> [BRIEF]:
All of the data is to be printed again exactly as it appears.
━━━━━ AVAILABLE DATA ━━━━━
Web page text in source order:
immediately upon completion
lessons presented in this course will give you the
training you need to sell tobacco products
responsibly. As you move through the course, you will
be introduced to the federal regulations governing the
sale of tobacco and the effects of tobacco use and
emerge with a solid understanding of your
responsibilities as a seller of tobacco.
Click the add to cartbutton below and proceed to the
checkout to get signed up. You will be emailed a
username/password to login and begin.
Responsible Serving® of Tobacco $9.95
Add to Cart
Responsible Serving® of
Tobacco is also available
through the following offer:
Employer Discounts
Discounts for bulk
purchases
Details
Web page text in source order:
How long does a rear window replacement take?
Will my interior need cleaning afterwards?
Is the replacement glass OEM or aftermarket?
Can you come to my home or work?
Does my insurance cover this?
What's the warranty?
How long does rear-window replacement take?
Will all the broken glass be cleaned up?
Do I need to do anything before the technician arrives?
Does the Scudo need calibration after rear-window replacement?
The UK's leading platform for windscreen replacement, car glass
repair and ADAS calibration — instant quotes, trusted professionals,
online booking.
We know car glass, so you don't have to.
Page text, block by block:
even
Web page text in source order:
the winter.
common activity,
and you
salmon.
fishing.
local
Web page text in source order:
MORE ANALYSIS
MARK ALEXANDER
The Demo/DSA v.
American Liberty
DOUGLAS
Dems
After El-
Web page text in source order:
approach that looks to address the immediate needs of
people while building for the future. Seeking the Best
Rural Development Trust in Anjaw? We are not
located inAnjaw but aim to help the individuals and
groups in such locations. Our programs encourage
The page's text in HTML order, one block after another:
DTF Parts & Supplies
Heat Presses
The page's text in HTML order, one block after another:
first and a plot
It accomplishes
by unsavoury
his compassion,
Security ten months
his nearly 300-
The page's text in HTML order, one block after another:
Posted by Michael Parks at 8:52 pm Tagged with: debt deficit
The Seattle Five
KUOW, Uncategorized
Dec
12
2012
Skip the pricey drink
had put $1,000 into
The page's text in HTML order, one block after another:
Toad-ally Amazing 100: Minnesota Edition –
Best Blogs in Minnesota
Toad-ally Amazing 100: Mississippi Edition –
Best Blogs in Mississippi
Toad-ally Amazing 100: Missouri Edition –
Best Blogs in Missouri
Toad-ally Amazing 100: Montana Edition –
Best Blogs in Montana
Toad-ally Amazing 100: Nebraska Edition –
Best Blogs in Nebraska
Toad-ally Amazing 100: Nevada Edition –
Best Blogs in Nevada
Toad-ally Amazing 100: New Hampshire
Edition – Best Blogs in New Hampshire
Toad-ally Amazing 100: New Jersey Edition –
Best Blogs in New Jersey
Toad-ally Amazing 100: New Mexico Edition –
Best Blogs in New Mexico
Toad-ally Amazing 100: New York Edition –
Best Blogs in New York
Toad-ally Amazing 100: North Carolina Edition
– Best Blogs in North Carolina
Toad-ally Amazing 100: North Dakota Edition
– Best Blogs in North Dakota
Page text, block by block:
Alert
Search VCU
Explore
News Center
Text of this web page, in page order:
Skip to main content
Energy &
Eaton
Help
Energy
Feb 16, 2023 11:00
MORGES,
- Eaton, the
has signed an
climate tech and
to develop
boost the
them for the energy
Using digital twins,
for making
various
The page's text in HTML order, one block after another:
━━━━━
> [RESPONSE TO THIS EXERCISE]:
Web page text in source order:
immediately upon completion
lessons presented in this course will give you the
training you need to sell tobacco products
responsibly. As you move through the course, you will
be introduced to the federal regulations governing the
sale of tobacco and the effects of tobacco use and
emerge with a solid understanding of your
responsibilities as a seller of tobacco.
Click the add to cartbutton below and proceed to the
checkout to get signed up. You will be emailed a
username/password to login and begin.
Responsible Serving® of Tobacco $9.95
Add to Cart
Responsible Serving® of
Tobacco is also available
through the following offer:
Employer Discounts
Discounts for bulk
purchases
Details
Web page text in source order:
How long does a rear window replacement take?
Will my interior need cleaning afterwards?
Is the replacement glass OEM or aftermarket?
Can you come to my home or work?
Does my insurance cover this?
What's the warranty?
How long does rear-window replacement take?
Will all the broken glass be cleaned up?
Do I need to do anything before the technician arrives?
Does the Scudo need calibration after rear-window replacement?
The UK's leading platform for windscreen replacement, car glass
repair and ADAS calibration — instant quotes, trusted professionals,
online booking.
We know car glass, so you don't have to.
Page text, block by block:
even
Web page text in source order:
the winter.
common activity,
and you
salmon.
fishing.
local
Web page text in source order:
MORE ANALYSIS
MARK ALEXANDER
The Demo/DSA v.
American Liberty
DOUGLAS
Dems
After El-
Web page text in source order:
approach that looks to address the immediate needs of
people while building for the future. Seeking the Best
Rural Development Trust in Anjaw? We are not
located inAnjaw but aim to help the individuals and
groups in such locations. Our programs encourage
The page's text in HTML order, one block after another:
DTF Parts & Supplies
Heat Presses
The page's text in HTML order, one block after another:
first and a plot
It accomplishes
by unsavoury
his compassion,
Security ten months
his nearly 300-
The page's text in HTML order, one block after another:
Posted by Michael Parks at 8:52 pm Tagged with: debt deficit
The Seattle Five
KUOW, Uncategorized
Dec
12
2012
Skip the pricey drink
had put $1,000 into
The page's text in HTML order, one block after another:
Toad-ally Amazing 100: Minnesota Edition –
Best Blogs in Minnesota
Toad-ally Amazing 100: Mississippi Edition –
Best Blogs in Mississippi
Toad-ally Amazing 100: Missouri Edition –
Best Blogs in Missouri
Toad-ally Amazing 100: Montana Edition –
Best Blogs in Montana
Toad-ally Amazing 100: Nebraska Edition –
Best Blogs in Nebraska
Toad-ally Amazing 100: Nevada Edition –
Best Blogs in Nevada
Toad-ally Amazing 100: New Hampshire
Edition – Best Blogs in New Hampshire
Toad-ally Amazing 100: New Jersey Edition –
Best Blogs in New Jersey
Toad-ally Amazing 100: New Mexico Edition –
Best Blogs in New Mexico
Toad-ally Amazing 100: New York Edition –
Best Blogs in New York
Toad-ally Amazing 100: North Carolina Edition
– Best Blogs in North Carolina
Toad-ally Amazing 100: North Dakota Edition
– Best Blogs in North Dakota
Page text, block by block:
Alert
Search VCU
Explore
News Center
Text of this web page, in page order:
Skip to main content
Energy &
Eaton
Help
Energy
Feb 16, 2023 11:00
MORGES,
- Eaton, the
has signed an
climate tech and
to develop
boost the
them for the energy
Using digital twins,
for making
various
The page's text in HTML order, one block after another:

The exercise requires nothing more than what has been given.